◆ What to work on
Skipping any pictures, give all of the records below again exactly.

-------- Data for processing

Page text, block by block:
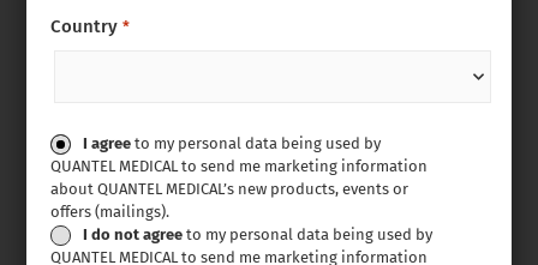
Country *
Consent
I agree to my personal data being used by
QUANTEL MEDICAL to send me marketing information
about QUANTEL MEDICAL’s new products, events or
offers (mailings).
I do not agree to my personal data being used by
QUANTEL MEDICAL to send me marketing information
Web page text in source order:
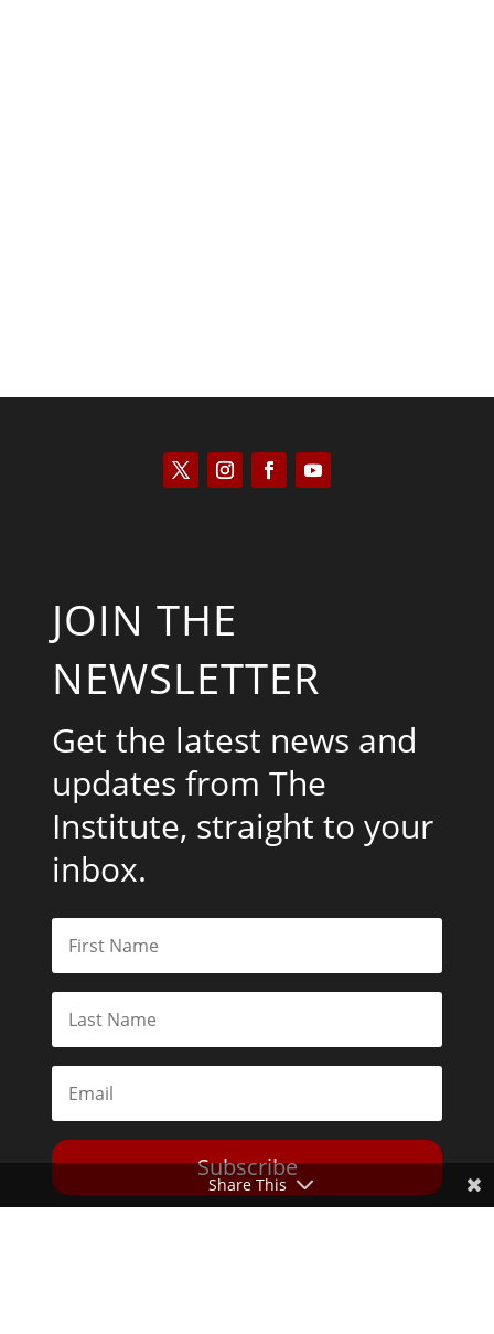
JOIN THE
NEWSLETTER
Get the latest news and
updates from The
Institute, straight to your
inbox.
Subscribe
Share This
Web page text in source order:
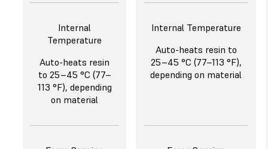
Internal
Temperature
Auto-heats resin
to 25–45 °C (77–
113 °F), depending
on material
Internal Temperature
Auto-heats resin to
25–45 °C (77–113 °F),
depending on material
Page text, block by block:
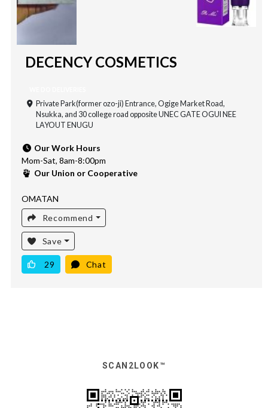
DECENCY COSMETICS
Private Park(former ozo-ji) Entrance, Ogige Market Road,
Nsukka, and 30 college road opposite UNEC GATE OGUI NEE
LAYOUT ENUGU
Our Work Hours
Mom-Sat, 8am-8:00pm
Our Union or Cooperative
OMATAN
Recommend
Save
29 Chat
SCAN2LOOK™️
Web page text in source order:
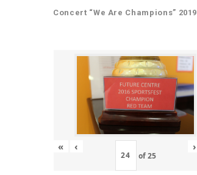
Concert “We Are Champions” 2019
« ‹
of25
›
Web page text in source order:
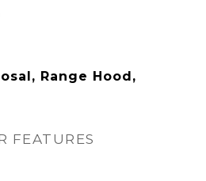
Range Hood,
FEATURES
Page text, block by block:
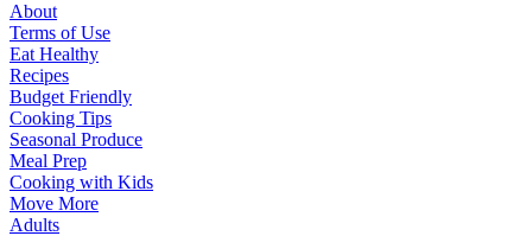
About
Terms of Use
Eat Healthy
Recipes
Budget Friendly
Cooking Tips
Seasonal Produce
Meal Prep
Cooking with Kids
Move More
Adults
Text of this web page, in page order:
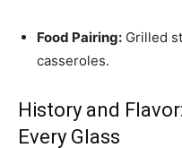
Food Pairing: Grilled
casseroles.
History and
Every Glass
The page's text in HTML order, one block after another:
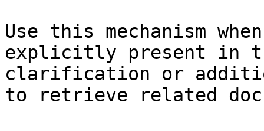
Use this mechanism
explicitly present in
clarification or
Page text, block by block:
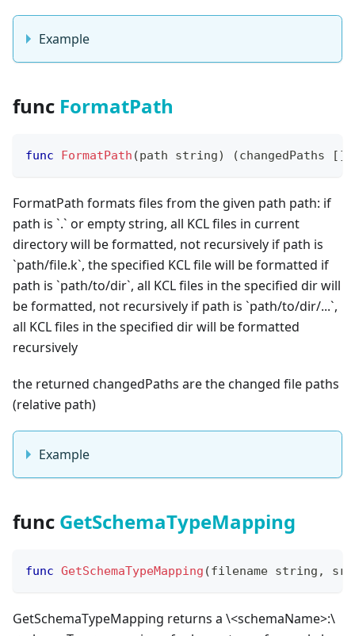
Example
func FormatPath
func FormatPath (path string) (changedPaths [ ]
FormatPath formats files from the given path path: if
path is `.` or empty string, all KCL files in current
directory will be formatted, not recursively if path is
`path/file.k`, the specified KCL file will be formatted if
path is `path/to/dir`, all KCL files in the specified dir will
be formatted, not recursively if path is `path/to/dir/...`,
all KCL files in the specified dir will be formatted
recursively
the returned changedPaths are the changed file paths
(relative path)
Example
func GetSchemaTypeMapping
func GetSchemaTypeMapping (filename string ,
GetSchemaTypeMapping returns a \<schemaName>:\
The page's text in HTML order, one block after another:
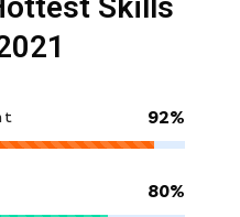
92%
80%
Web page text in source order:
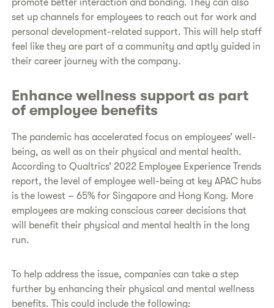
promote better interaction and bonding. They can also
set up channels for employees to reach out for work and
personal development-related support. This will help staff
feel like they are part of a community and aptly guided in
their career journey with the company.
Enhance wellness support as part
of employee benefits
The pandemic has accelerated focus on employees’ well-
being, as well as on their physical and mental health.
According to Qualtrics’ 2022 Employee Experience Trends
report, the level of employee well-being at key APAC hubs
is the lowest – 65% for Singapore and Hong Kong. More
employees are making conscious career decisions that
will benefit their physical and mental health in the long
run.
To help address the issue, companies can take a step
further by enhancing their physical and mental wellness
benefits. This could include the following:
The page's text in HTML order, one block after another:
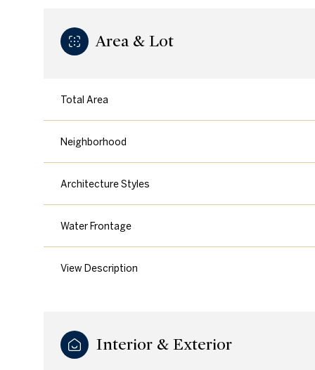
Area & Lot
Total Area
Neighborhood
Architecture Styles
Water Frontage
View Description
Interior & Exterior
08
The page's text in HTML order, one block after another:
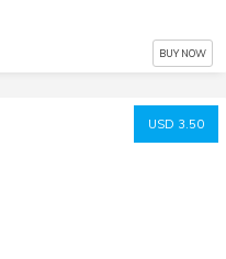
BUY NOW
USD 3.50
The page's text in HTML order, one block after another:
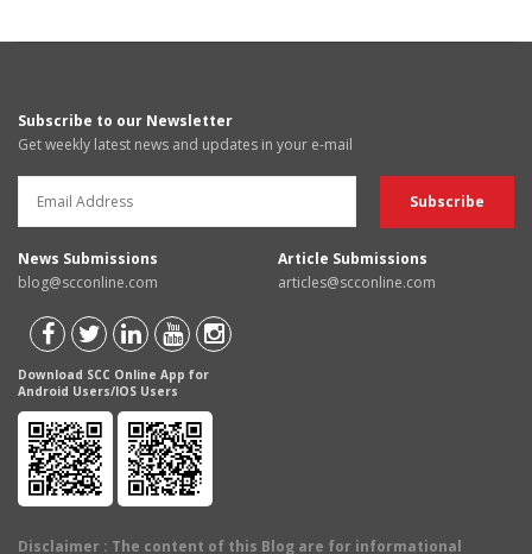
Subscribe to our Newsletter
Get weekly latest news and updates in your e-mail
News Submissions
blog@scconline.com
Article Submissions
articles@scconline.com
Download SCC Online App for
Android Users/IOS Users
Disclaimer : The content of this Blog are for informational
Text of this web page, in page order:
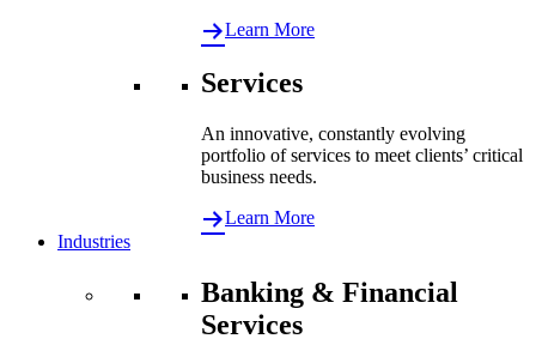
Learn More
Services
An innovative, constantly evolving
portfolio of services to meet clients’ critical
business needs.
Learn More
Industries
Banking & Financial
Services
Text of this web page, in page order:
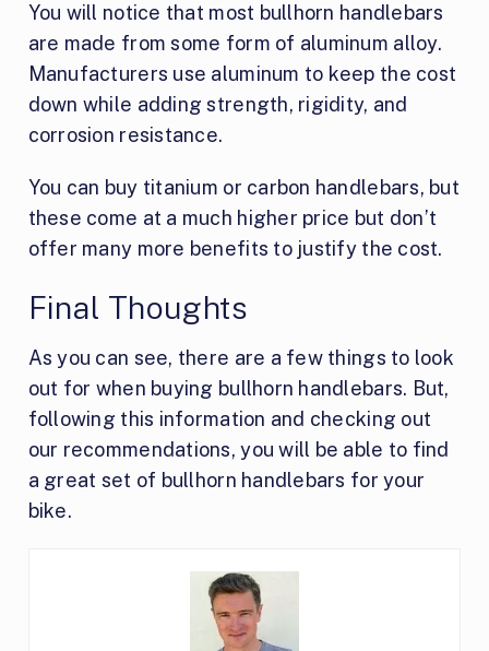
You will notice that most bullhorn handlebars
are made from some form of aluminum alloy.
Manufacturers use aluminum to keep the cost
down while adding strength, rigidity, and
corrosion resistance.
You can buy titanium or carbon handlebars, but
these come at a much higher price but don’t
offer many more benefits to justify the cost.
Final Thoughts
As you can see, there are a few things to look
out for when buying bullhorn handlebars. But,
following this information and checking out
our recommendations, you will be able to find
a great set of bullhorn handlebars for your
bike.
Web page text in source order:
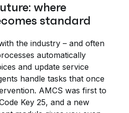
where
standard
the industry – and often
automatically
and update service
handle tasks that once
AMCS was first to
Key 25, and a new
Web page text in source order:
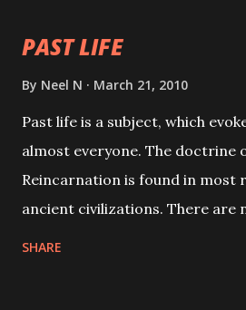
PAST LIFE
By Neel N March 21, 2010
Past life is a subject, which
almost everyone. The doctrine
Reincarnation is found in most
ancient civilizations. There are
SHARE
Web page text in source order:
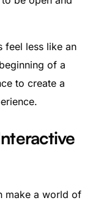
feel less like an
of a
to create a
make a world of
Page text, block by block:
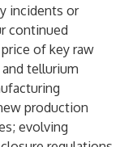
incidents or
continued
of key raw
tellurium
production
evolving
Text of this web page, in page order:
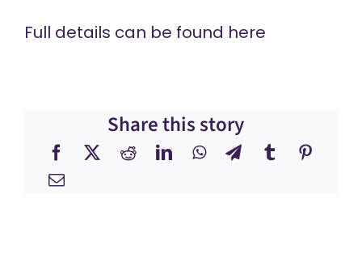
Full details can be found here
Share this story

----------------

◆ Output for this task
Page text, block by block:
Country *
Consent
I agree to my personal data being used by
QUANTEL MEDICAL to send me marketing information
about QUANTEL MEDICAL’s new products, events or
offers (mailings).
I do not agree to my personal data being used by
QUANTEL MEDICAL to send me marketing information
Web page text in source order:
JOIN THE
NEWSLETTER
Get the latest news and
updates from The
Institute, straight to your
inbox.
Subscribe
Share This
Web page text in source order:
Internal
Temperature
Auto-heats resin
to 25–45 °C (77–
113 °F), depending
on material
Internal Temperature
Auto-heats resin to
25–45 °C (77–113 °F),
depending on material
Page text, block by block:
DECENCY COSMETICS
Private Park(former ozo-ji) Entrance, Ogige Market Road,
Nsukka, and 30 college road opposite UNEC GATE OGUI NEE
LAYOUT ENUGU
Our Work Hours
Mom-Sat, 8am-8:00pm
Our Union or Cooperative
OMATAN
Recommend
Save
29 Chat
SCAN2LOOK™️
Web page text in source order:
Concert “We Are Champions” 2019
« ‹
of25
›
Web page text in source order:
Range Hood,
FEATURES
Page text, block by block:
About
Terms of Use
Eat Healthy
Recipes
Budget Friendly
Cooking Tips
Seasonal Produce
Meal Prep
Cooking with Kids
Move More
Adults
Text of this web page, in page order:
Food Pairing: Grilled
casseroles.
History and
Every Glass
The page's text in HTML order, one block after another:
Use this mechanism
explicitly present in
clarification or
Page text, block by block:
Example
func FormatPath
func FormatPath (path string) (changedPaths [ ]
FormatPath formats files from the given path path: if
path is `.` or empty string, all KCL files in current
directory will be formatted, not recursively if path is
`path/file.k`, the specified KCL file will be formatted if
path is `path/to/dir`, all KCL files in the specified dir will
be formatted, not recursively if path is `path/to/dir/...`,
all KCL files in the specified dir will be formatted
recursively
the returned changedPaths are the changed file paths
(relative path)
Example
func GetSchemaTypeMapping
func GetSchemaTypeMapping (filename string ,
GetSchemaTypeMapping returns a \<schemaName>:\
The page's text in HTML order, one block after another:
92%
80%
Web page text in source order:
promote better interaction and bonding. They can also
set up channels for employees to reach out for work and
personal development-related support. This will help staff
feel like they are part of a community and aptly guided in
their career journey with the company.
Enhance wellness support as part
of employee benefits
The pandemic has accelerated focus on employees’ well-
being, as well as on their physical and mental health.
According to Qualtrics’ 2022 Employee Experience Trends
report, the level of employee well-being at key APAC hubs
is the lowest – 65% for Singapore and Hong Kong. More
employees are making conscious career decisions that
will benefit their physical and mental health in the long
run.
To help address the issue, companies can take a step
further by enhancing their physical and mental wellness
benefits. This could include the following:
The page's text in HTML order, one block after another:
Area & Lot
Total Area
Neighborhood
Architecture Styles
Water Frontage
View Description
Interior & Exterior
08
The page's text in HTML order, one block after another:
BUY NOW
USD 3.50
The page's text in HTML order, one block after another:
Subscribe to our Newsletter
Get weekly latest news and updates in your e-mail
News Submissions
blog@scconline.com
Article Submissions
articles@scconline.com
Download SCC Online App for
Android Users/IOS Users
Disclaimer : The content of this Blog are for informational
Text of this web page, in page order:
Learn More
Services
An innovative, constantly evolving
portfolio of services to meet clients’ critical
business needs.
Learn More
Industries
Banking & Financial
Services
Text of this web page, in page order:
You will notice that most bullhorn handlebars
are made from some form of aluminum alloy.
Manufacturers use aluminum to keep the cost
down while adding strength, rigidity, and
corrosion resistance.
You can buy titanium or carbon handlebars, but
these come at a much higher price but don’t
offer many more benefits to justify the cost.
Final Thoughts
As you can see, there are a few things to look
out for when buying bullhorn handlebars. But,
following this information and checking out
our recommendations, you will be able to find
a great set of bullhorn handlebars for your
bike.
Web page text in source order:
where
standard
the industry – and often
automatically
and update service
handle tasks that once
AMCS was first to
Key 25, and a new
Web page text in source order:
PAST LIFE
By Neel N March 21, 2010
Past life is a subject, which
almost everyone. The doctrine
Reincarnation is found in most
ancient civilizations. There are
SHARE
Web page text in source order:
feel less like an
of a
to create a
make a world of
Page text, block by block:
incidents or
continued
of key raw
tellurium
production
evolving
Text of this web page, in page order:
Full details can be found here
Share this story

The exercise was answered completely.